Exercise directions:
Pick out every line of the entries below where "APEX" occurs, and copy those lines.

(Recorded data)

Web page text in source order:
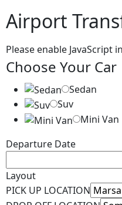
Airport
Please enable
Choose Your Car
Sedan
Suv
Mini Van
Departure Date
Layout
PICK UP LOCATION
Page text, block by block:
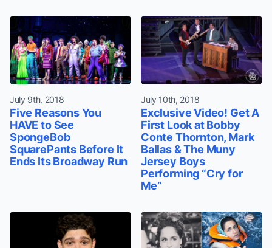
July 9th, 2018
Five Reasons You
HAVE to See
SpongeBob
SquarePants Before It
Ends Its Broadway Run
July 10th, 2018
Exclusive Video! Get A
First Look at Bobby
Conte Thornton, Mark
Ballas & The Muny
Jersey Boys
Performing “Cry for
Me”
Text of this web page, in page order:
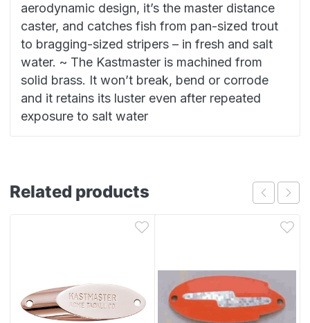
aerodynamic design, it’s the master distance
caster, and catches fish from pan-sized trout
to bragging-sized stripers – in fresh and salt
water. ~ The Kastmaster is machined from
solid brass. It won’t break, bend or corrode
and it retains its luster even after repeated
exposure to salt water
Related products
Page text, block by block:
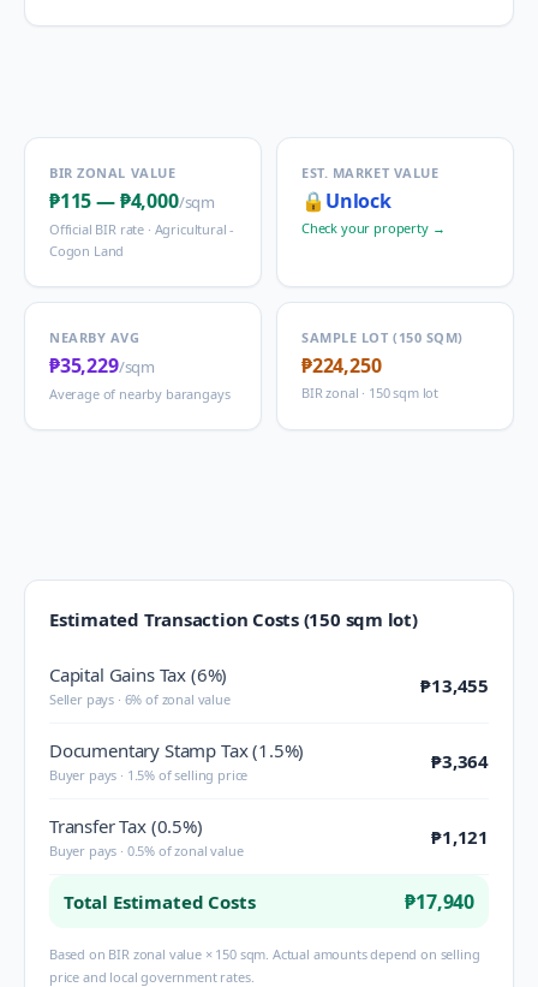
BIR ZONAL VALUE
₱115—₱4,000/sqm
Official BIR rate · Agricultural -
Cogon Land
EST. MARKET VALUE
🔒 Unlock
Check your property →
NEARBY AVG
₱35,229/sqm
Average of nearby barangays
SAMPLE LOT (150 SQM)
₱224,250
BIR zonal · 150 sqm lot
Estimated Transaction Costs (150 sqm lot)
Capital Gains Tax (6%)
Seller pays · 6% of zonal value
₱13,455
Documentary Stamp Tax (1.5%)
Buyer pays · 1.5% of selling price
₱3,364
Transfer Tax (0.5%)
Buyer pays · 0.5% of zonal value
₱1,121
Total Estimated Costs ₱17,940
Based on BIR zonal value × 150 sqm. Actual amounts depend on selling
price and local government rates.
...
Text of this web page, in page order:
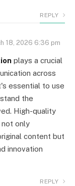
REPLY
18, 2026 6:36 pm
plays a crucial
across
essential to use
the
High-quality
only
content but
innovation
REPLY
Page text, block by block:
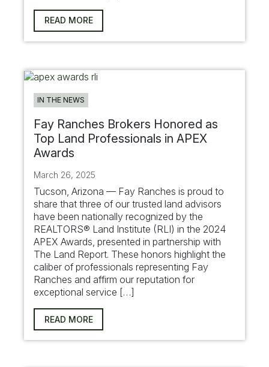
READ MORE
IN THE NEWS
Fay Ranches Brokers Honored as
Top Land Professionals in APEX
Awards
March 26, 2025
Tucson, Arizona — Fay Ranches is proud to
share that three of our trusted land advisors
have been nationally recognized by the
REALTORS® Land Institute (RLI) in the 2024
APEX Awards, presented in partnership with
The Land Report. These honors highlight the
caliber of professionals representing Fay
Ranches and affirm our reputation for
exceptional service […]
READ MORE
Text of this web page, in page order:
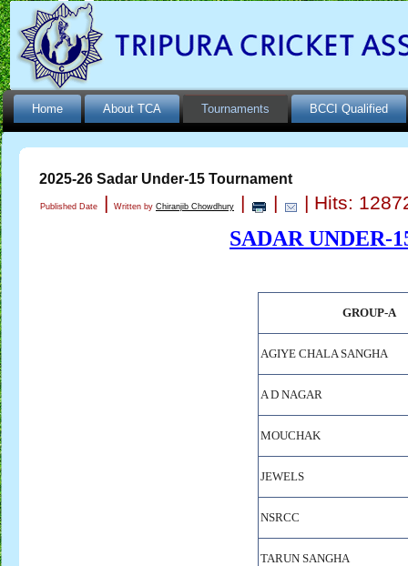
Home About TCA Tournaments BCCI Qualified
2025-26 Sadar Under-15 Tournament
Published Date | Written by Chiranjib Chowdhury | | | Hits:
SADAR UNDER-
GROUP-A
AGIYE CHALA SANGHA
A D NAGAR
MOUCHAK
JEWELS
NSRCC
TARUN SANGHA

Answer to the exercise:
Top Land Professionals in APEX
APEX Awards, presented in partnership with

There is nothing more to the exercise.